*** Block opens ***
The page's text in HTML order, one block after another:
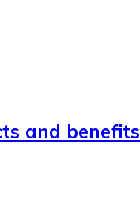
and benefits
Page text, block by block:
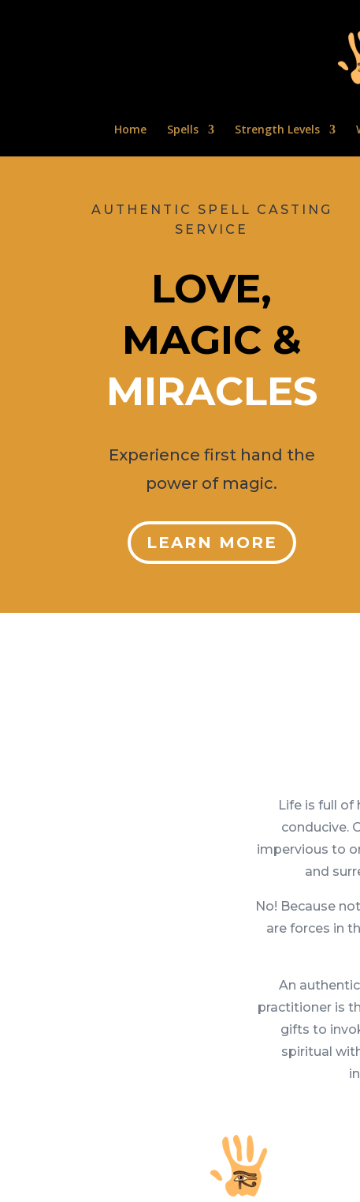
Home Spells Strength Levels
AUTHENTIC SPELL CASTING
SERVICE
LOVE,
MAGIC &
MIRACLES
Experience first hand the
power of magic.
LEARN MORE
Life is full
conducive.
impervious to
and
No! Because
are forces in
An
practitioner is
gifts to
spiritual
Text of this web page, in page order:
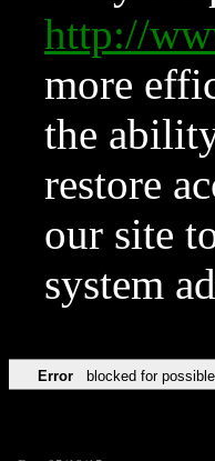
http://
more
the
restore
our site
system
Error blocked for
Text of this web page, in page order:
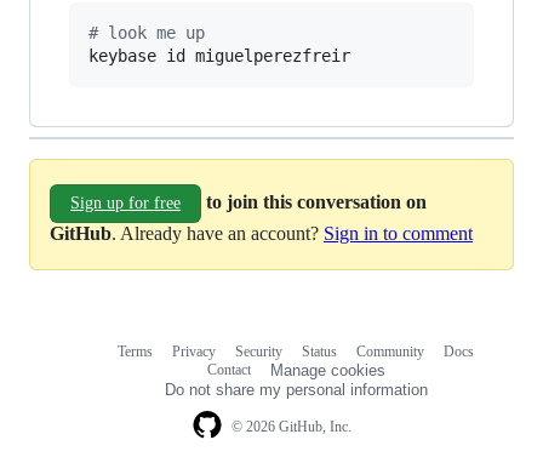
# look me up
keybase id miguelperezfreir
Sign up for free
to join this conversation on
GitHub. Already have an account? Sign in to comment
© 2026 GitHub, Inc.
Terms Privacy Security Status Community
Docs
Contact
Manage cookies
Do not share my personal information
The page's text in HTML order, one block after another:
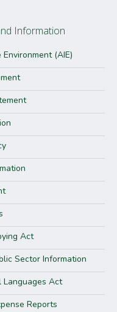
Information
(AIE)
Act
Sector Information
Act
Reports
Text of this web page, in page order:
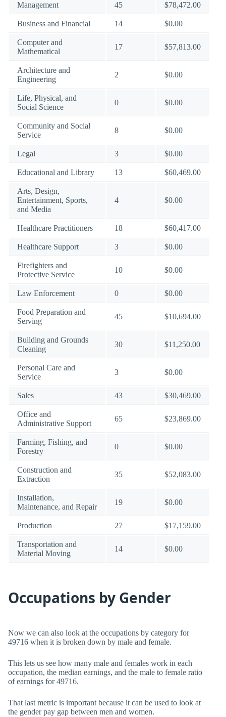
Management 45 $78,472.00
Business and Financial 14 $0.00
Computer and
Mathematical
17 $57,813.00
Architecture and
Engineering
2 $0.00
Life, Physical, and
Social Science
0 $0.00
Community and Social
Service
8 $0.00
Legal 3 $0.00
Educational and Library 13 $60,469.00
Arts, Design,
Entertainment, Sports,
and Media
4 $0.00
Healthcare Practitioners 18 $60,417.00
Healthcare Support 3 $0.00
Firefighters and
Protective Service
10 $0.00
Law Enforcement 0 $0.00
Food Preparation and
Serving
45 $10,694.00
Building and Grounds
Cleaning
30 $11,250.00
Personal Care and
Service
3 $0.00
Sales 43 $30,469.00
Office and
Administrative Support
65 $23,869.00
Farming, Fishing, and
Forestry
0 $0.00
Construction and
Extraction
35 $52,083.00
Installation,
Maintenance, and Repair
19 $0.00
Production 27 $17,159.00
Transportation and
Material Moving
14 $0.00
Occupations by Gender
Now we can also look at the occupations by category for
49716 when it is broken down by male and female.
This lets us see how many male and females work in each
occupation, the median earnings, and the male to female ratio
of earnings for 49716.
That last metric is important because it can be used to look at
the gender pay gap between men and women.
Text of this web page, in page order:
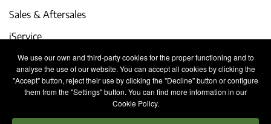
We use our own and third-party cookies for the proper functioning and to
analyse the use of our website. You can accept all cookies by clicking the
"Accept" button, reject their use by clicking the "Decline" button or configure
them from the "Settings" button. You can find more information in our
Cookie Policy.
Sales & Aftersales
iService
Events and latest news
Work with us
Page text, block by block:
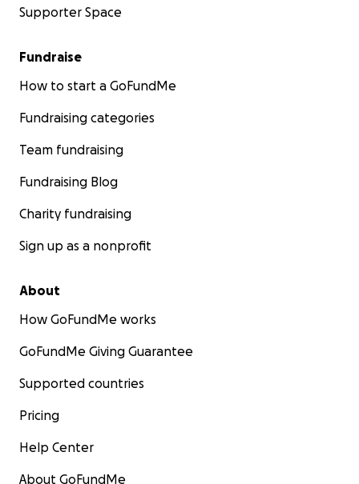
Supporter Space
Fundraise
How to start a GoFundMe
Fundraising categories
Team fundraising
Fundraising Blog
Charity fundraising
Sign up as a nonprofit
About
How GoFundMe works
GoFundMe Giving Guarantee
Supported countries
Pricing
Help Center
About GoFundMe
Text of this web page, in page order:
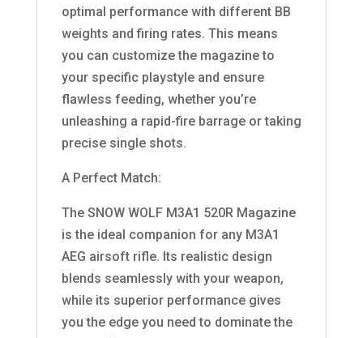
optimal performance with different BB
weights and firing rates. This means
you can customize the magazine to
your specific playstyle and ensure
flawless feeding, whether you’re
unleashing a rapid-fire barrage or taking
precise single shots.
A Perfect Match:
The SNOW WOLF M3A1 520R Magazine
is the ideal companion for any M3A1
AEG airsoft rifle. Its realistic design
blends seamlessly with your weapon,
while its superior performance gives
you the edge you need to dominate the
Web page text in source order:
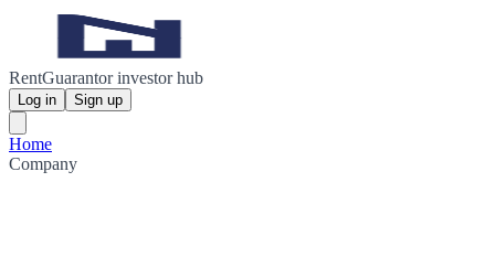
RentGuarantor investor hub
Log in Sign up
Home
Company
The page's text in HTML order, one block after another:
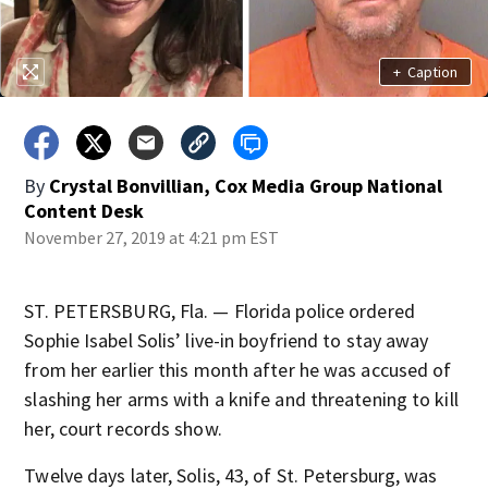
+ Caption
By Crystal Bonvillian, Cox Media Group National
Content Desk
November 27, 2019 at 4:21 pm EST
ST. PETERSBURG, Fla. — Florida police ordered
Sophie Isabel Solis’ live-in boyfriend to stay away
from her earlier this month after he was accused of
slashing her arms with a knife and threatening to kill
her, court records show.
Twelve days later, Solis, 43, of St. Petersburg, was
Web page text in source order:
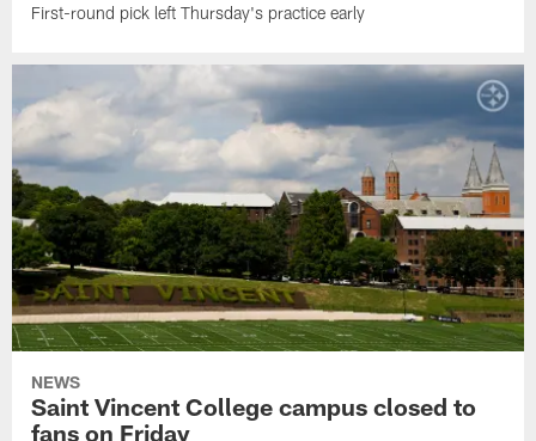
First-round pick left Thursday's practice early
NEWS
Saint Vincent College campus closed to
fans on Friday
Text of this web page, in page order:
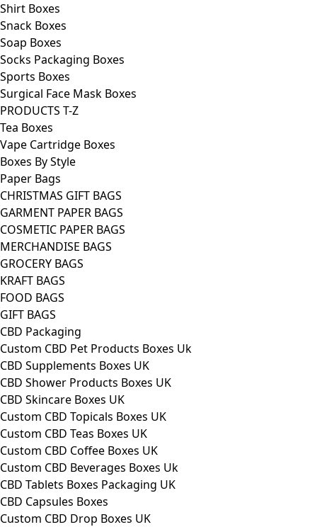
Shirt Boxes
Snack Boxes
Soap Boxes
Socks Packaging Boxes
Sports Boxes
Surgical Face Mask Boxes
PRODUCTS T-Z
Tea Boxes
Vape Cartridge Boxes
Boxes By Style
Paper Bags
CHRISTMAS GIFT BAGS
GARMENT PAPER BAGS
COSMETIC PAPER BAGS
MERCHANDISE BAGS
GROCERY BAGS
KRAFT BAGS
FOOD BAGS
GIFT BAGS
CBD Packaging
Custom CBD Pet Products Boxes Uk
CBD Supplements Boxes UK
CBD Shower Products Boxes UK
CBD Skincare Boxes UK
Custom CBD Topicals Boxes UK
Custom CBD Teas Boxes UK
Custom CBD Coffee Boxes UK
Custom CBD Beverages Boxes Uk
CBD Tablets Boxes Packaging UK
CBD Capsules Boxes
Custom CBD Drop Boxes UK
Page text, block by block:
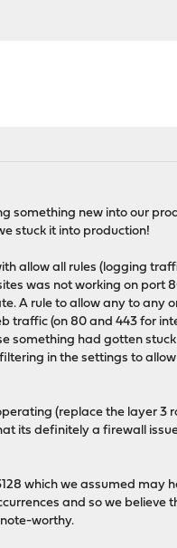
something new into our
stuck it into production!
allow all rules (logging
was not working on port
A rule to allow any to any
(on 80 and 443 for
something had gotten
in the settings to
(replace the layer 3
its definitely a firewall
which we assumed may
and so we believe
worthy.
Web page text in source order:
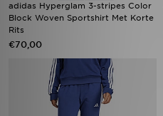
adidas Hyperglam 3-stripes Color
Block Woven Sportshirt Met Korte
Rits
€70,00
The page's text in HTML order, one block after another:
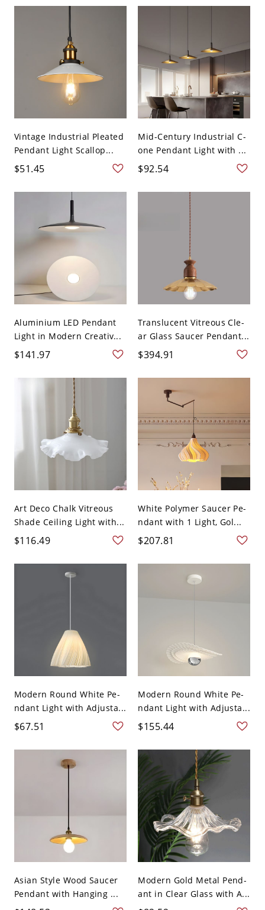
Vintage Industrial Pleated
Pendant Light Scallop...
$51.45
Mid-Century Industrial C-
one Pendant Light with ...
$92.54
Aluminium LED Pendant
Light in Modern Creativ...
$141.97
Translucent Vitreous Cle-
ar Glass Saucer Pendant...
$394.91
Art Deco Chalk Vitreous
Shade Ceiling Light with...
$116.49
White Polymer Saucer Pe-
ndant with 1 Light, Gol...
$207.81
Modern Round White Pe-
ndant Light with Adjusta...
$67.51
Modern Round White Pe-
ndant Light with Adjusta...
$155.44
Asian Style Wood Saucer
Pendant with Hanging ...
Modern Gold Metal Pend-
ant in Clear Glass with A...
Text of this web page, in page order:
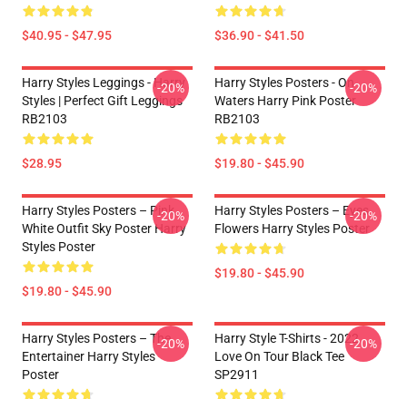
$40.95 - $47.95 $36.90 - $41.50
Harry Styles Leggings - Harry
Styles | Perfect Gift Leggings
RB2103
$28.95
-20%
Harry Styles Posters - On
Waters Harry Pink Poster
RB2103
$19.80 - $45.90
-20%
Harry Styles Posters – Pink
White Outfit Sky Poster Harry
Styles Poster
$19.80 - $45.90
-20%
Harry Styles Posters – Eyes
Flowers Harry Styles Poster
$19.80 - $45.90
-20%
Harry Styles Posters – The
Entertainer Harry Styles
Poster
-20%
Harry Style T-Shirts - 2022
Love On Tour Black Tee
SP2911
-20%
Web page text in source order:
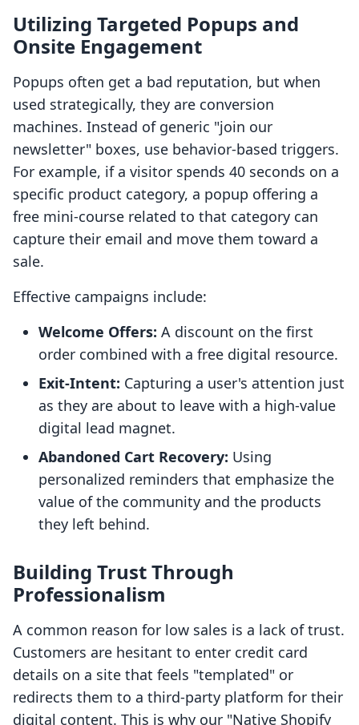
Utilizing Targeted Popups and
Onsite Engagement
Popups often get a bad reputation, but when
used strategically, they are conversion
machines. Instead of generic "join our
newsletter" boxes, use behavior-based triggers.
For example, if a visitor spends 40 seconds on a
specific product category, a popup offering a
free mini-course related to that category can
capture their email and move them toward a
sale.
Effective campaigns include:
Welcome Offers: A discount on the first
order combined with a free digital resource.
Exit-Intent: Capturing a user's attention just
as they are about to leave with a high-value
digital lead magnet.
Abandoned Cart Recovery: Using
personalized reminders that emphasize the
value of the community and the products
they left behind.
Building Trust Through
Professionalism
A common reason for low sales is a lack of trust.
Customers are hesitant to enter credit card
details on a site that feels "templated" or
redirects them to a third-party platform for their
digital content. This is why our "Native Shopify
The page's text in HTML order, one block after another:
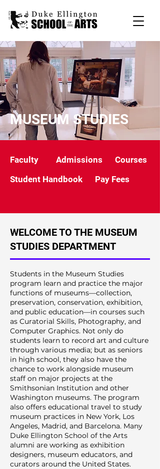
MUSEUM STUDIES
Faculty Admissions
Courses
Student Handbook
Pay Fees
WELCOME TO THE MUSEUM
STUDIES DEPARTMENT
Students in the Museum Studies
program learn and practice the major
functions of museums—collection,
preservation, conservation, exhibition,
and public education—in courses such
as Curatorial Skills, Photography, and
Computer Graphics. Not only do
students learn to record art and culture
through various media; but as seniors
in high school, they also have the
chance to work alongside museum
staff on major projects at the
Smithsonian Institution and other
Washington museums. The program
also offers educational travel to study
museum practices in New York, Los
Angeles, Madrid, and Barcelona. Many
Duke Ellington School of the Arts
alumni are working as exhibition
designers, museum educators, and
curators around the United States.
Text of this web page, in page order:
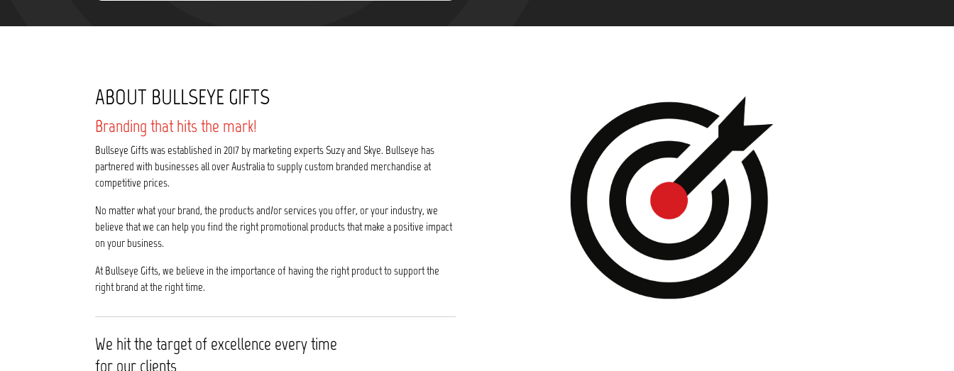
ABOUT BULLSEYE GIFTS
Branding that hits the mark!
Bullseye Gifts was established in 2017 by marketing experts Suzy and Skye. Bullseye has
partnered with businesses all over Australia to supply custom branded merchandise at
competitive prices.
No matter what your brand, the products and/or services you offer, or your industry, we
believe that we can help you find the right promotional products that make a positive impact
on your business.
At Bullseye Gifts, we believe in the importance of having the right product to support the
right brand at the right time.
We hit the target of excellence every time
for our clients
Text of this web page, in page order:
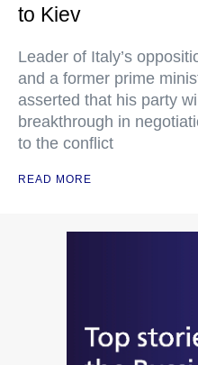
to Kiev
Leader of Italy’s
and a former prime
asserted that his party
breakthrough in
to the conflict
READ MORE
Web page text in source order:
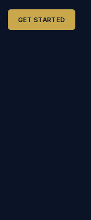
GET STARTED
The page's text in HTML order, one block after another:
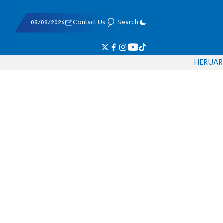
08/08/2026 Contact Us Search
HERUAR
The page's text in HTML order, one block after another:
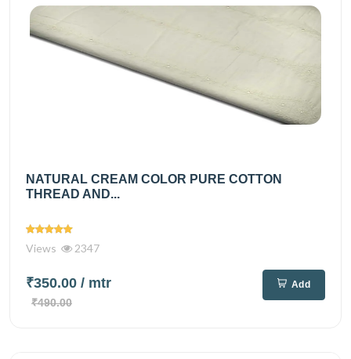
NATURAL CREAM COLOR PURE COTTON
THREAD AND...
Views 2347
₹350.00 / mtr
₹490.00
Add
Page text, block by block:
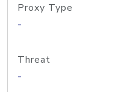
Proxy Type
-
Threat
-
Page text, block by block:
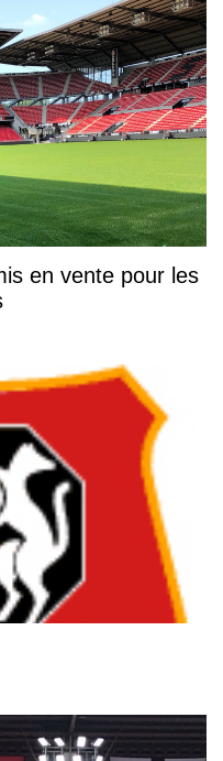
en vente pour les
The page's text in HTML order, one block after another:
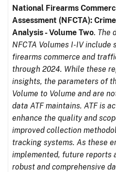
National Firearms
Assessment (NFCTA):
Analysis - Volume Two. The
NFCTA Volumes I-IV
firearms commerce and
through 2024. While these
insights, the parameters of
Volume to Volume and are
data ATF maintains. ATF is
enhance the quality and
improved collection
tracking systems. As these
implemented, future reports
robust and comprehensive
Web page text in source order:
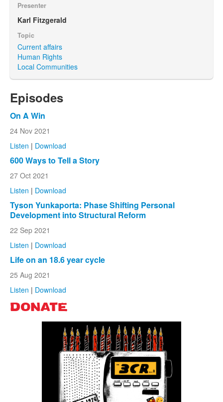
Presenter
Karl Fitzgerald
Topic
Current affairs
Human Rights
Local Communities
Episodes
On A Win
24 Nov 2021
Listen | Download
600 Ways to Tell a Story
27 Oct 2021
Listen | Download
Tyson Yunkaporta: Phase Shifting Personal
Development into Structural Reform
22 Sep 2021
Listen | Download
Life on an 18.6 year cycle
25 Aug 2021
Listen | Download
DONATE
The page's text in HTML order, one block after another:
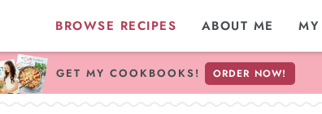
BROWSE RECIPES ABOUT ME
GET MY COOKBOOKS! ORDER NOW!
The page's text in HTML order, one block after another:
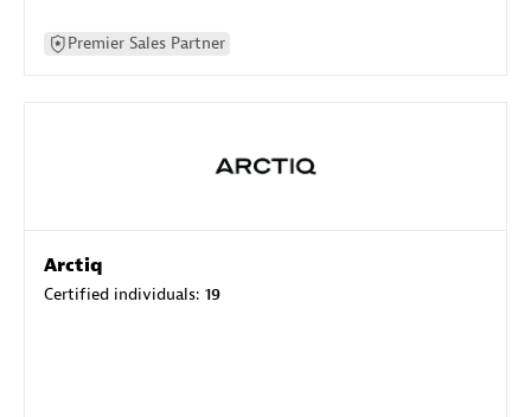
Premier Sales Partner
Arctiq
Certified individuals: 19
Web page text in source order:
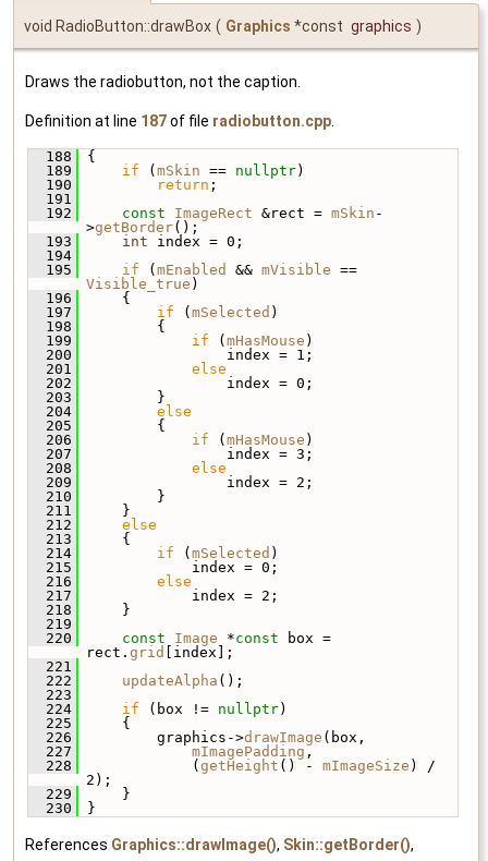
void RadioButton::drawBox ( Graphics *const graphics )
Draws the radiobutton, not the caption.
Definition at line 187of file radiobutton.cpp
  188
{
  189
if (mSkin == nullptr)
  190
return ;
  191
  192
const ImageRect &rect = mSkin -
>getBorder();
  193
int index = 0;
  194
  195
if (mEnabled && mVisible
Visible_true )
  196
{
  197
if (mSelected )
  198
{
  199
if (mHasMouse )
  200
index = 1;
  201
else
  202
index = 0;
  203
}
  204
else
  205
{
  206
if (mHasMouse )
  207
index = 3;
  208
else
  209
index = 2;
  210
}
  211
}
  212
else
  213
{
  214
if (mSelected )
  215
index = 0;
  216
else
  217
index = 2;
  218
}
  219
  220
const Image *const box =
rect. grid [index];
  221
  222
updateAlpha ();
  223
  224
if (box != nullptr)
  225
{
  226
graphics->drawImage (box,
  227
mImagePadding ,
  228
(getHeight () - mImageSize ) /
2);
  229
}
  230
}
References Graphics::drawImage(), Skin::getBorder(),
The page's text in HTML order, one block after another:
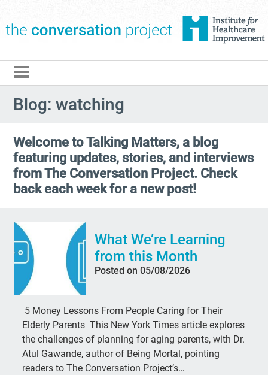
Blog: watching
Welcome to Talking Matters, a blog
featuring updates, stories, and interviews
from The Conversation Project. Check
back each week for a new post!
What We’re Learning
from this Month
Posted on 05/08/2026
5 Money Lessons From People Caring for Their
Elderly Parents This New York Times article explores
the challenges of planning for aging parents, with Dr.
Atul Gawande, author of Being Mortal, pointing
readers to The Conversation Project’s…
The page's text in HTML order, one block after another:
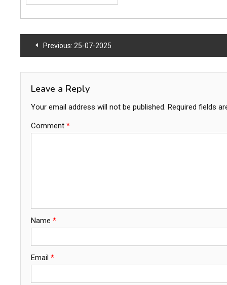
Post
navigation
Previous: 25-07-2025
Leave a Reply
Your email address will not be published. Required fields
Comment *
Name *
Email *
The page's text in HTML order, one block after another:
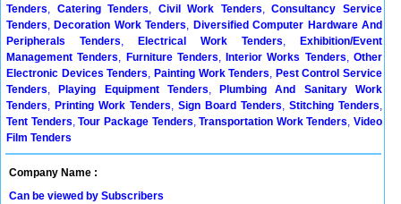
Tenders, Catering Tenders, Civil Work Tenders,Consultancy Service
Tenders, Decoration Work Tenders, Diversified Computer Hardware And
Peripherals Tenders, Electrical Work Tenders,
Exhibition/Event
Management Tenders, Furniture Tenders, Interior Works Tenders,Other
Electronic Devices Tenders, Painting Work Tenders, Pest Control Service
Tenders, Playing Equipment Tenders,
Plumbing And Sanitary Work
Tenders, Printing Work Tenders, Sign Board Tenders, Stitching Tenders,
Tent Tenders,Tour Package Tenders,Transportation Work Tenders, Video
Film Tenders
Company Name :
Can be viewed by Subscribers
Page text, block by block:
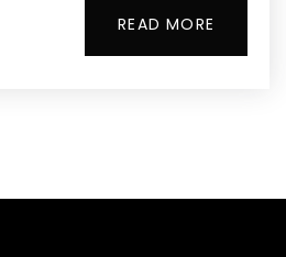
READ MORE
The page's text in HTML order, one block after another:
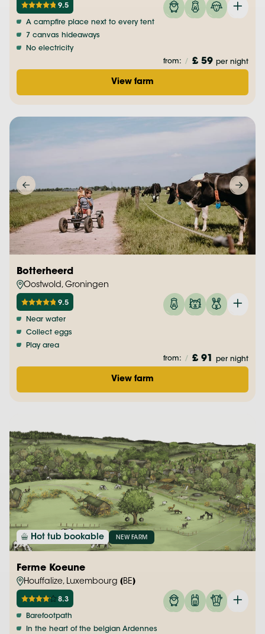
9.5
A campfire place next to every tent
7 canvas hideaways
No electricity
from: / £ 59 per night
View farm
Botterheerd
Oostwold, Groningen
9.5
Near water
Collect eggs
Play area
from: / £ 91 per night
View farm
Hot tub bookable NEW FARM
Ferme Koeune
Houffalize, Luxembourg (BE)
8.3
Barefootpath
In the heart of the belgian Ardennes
*** Block closes ***
Goal of the exercise - Using the data above, print only the lines starting at the one with "Community and Social" and ending at the one with "How GoFundMe works", exactly as they stand, minus the pictures.

Written answer -
Community and Social
Service
8 $0.00
Legal 3 $0.00
Educational and Library 13 $60,469.00
Arts, Design,
Entertainment, Sports,
and Media
4 $0.00
Healthcare Practitioners 18 $60,417.00
Healthcare Support 3 $0.00
Firefighters and
Protective Service
10 $0.00
Law Enforcement 0 $0.00
Food Preparation and
Serving
45 $10,694.00
Building and Grounds
Cleaning
30 $11,250.00
Personal Care and
Service
3 $0.00
Sales 43 $30,469.00
Office and
Administrative Support
65 $23,869.00
Farming, Fishing, and
Forestry
0 $0.00
Construction and
Extraction
35 $52,083.00
Installation,
Maintenance, and Repair
19 $0.00
Production 27 $17,159.00
Transportation and
Material Moving
14 $0.00
Occupations by Gender
Now we can also look at the occupations by category for
49716 when it is broken down by male and female.
This lets us see how many male and females work in each
occupation, the median earnings, and the male to female ratio
of earnings for 49716.
That last metric is important because it can be used to look at
the gender pay gap between men and women.
Text of this web page, in page order:
We use our own and third-party cookies for the proper functioning and to
analyse the use of our website. You can accept all cookies by clicking the
"Accept" button, reject their use by clicking the "Decline" button or configure
them from the "Settings" button. You can find more information in our
Cookie Policy.
Sales & Aftersales
iService
Events and latest news
Work with us
Page text, block by block:
Supporter Space
Fundraise
How to start a GoFundMe
Fundraising categories
Team fundraising
Fundraising Blog
Charity fundraising
Sign up as a nonprofit
About
How GoFundMe works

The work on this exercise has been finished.